The proxy respects OpenAI's rate limits and passes through any rate limit headers. If you are concerned about the additional load, monitor your usage through the proxy's dashboard or logs. The retrieval step is lightweight and typically adds negligible overhead compared to the model inference itself.

Data considerations

When using a hosted proxy, your conversation data passes through the proxy service. Review the provider's data retention and privacy policies. If your application handles sensitive data, consider self-hosting the proxy or using the direct SDK integration where data stays within your infrastructure.

What to do next

  1. Start with the basic setup from Step 2—change one URL and test it
  2. Add custom scoping with entity IDs for multi-user applications
  3. Run the test script from the testing section to verify behavior
  4. Deploy to staging and measure the latency impact
  5. Once validated, point your production agents at the proxy

The OpenAI API reference documents all the parameters your existing code already uses. The proxy passes them through unchanged, so nothing in your current integration needs to change.

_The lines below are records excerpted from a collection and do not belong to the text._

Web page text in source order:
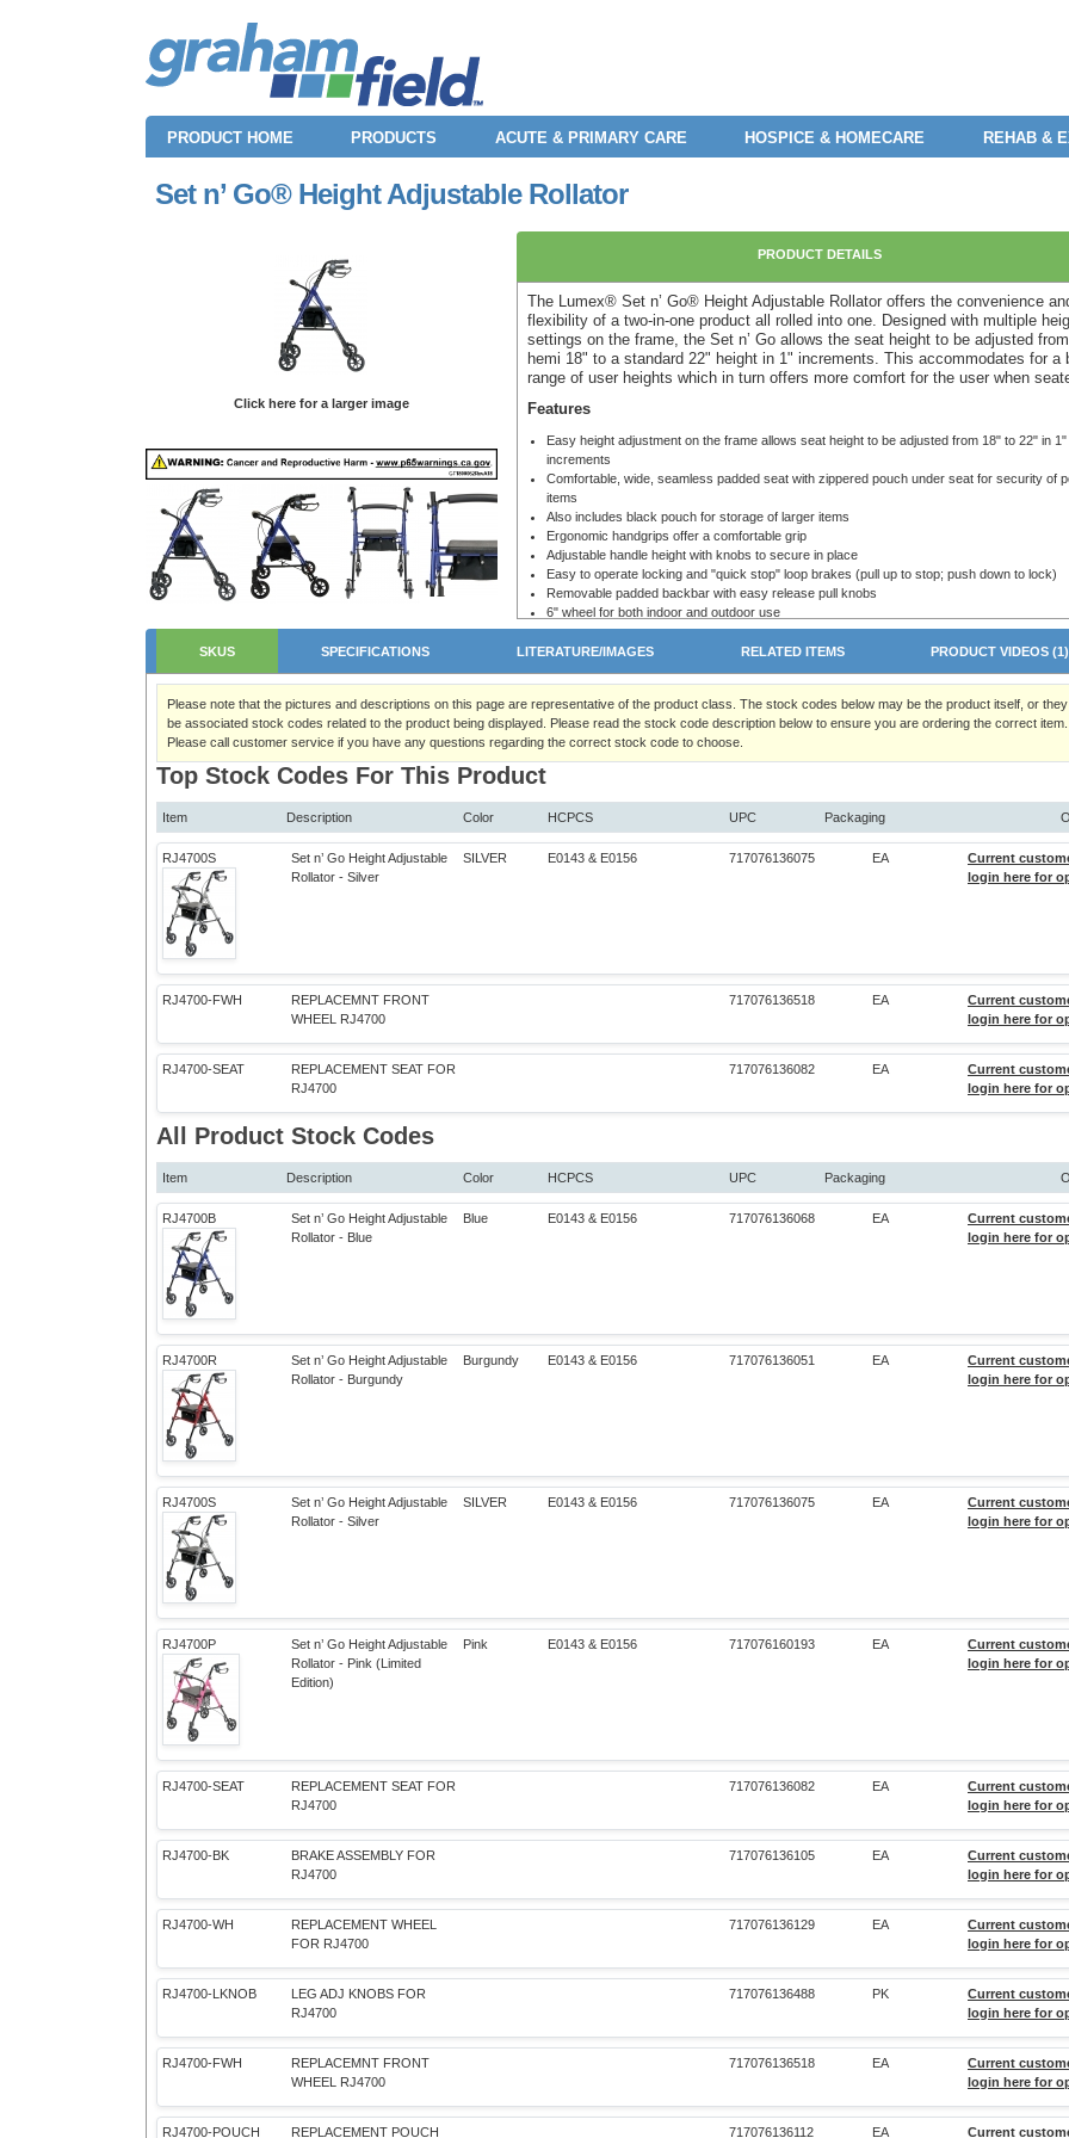
PRODUCT HOME PRODUCTS ACUTE & PRIMARY CARE HOSPICE & HOMECARE REHAB &
Set n’ Go® Height Adjustable Rollator
Click here for a larger image
PRODUCT DETAILS
The Lumex® Set n’ Go® Height Adjustable Rollator offers the convenience
flexibility of a two-in-one product all rolled into one. Designed with multiple
settings on the frame, the Set n’ Go allows the seat height to be adjusted
hemi 18" to a standard 22" height in 1" increments. This accommodates for a
range of user heights which in turn offers more comfort for the user when
Features
Easy height adjustment on the frame allows seat height to be adjusted from 18" to 22" in 1"
increments
Comfortable, wide, seamless padded seat with zippered pouch under seat for security of
items
Also includes black pouch for storage of larger items
Ergonomic handgrips offer a comfortable grip
Adjustable handle height with knobs to secure in place
Easy to operate locking and "quick stop" loop brakes (pull up to stop; push down to lock)
Removable padded backbar with easy release pull knobs
6" wheel for both indoor and outdoor use
Designed to meet the requirements of HCPCS: E0143 and E0156
Maximum Weight Capacity 300 lb - EVENLY DISTRIBUTED
Rollators are not intended to be propelled while seated. Do NOT use this
rollator as a wheelchair or transport device.
SKUS SPECIFICATIONS LITERATURE/IMAGES RELATED ITEMS PRODUCT VIDEOS (1)
Please note that the pictures and descriptions on this page are representative of the product class. The stock codes below may be the product itself, or
be associated stock codes related to the product being displayed. Please read the stock code description below to ensure you are ordering the correct item.
Please call customer service if you have any questions regarding the correct stock code to choose.
Top Stock Codes For This Product
Item Description Color HCPCS UPC Packaging
RJ4700S
Set n’ Go Height Adjustable
Rollator - Silver
SILVER E0143 & E0156 717076136075 EA
Current
login here for
RJ4700-FWH
REPLACEMNT FRONT
WHEEL RJ4700
717076136518 EA
Current
login here for
RJ4700-SEAT
REPLACEMENT SEAT FOR
RJ4700
717076136082 EA
Current
login here for
All Product Stock Codes
Item Description Color HCPCS UPC Packaging
RJ4700B
Set n’ Go Height Adjustable
Rollator - Blue
Blue E0143 & E0156 717076136068 EA
Current
login here for
RJ4700R
Set n’ Go Height Adjustable
Rollator - Burgundy
Burgundy E0143 & E0156 717076136051 EA
Current
login here for
RJ4700S
Set n’ Go Height Adjustable
Rollator - Silver
SILVER E0143 & E0156 717076136075 EA
Current
login here for
RJ4700P
Set n’ Go Height Adjustable
Rollator - Pink (Limited
Edition)
Pink E0143 & E0156 717076160193 EA
Current
login here for
RJ4700-SEAT
REPLACEMENT SEAT FOR
RJ4700
717076136082 EA
Current
login here for
RJ4700-BK
BRAKE ASSEMBLY FOR
RJ4700
717076136105 EA
Current
login here for
RJ4700-WH
REPLACEMENT WHEEL
FOR RJ4700
717076136129 EA
Current
login here for
RJ4700-LKNOB
LEG ADJ KNOBS FOR
RJ4700
717076136488 PK
Current
login here for
RJ4700-FWH
REPLACEMNT FRONT
WHEEL RJ4700
717076136518 EA
Current
login here for
RJ4700-POUCH REPLACEMENT POUCH 717076136112 EA Current

If you want to go deeper, explore the Python SDK source to understand exactly how the client constructs requests—this helps when debugging proxy-related issues or when you need to customize headers programmatically.

Recap

Adding persistent memory to an existing OpenAI agent does not have to mean a rewrite. By routing API calls through a compatible proxy, you get cross-session recall, temporal awareness, and user isolation—without touching your application code. The proxy is easy to add and easy to remove, making it a low-risk way to bring memory to production agents today.

The tradeoff is control. You get zero friction setup in exchange for limited visibility into how retrieval works. For most teams, that is the right tradeoff when the goal is shipping memory to users quickly. When you need more control later, the direct SDK integration is there as the next step.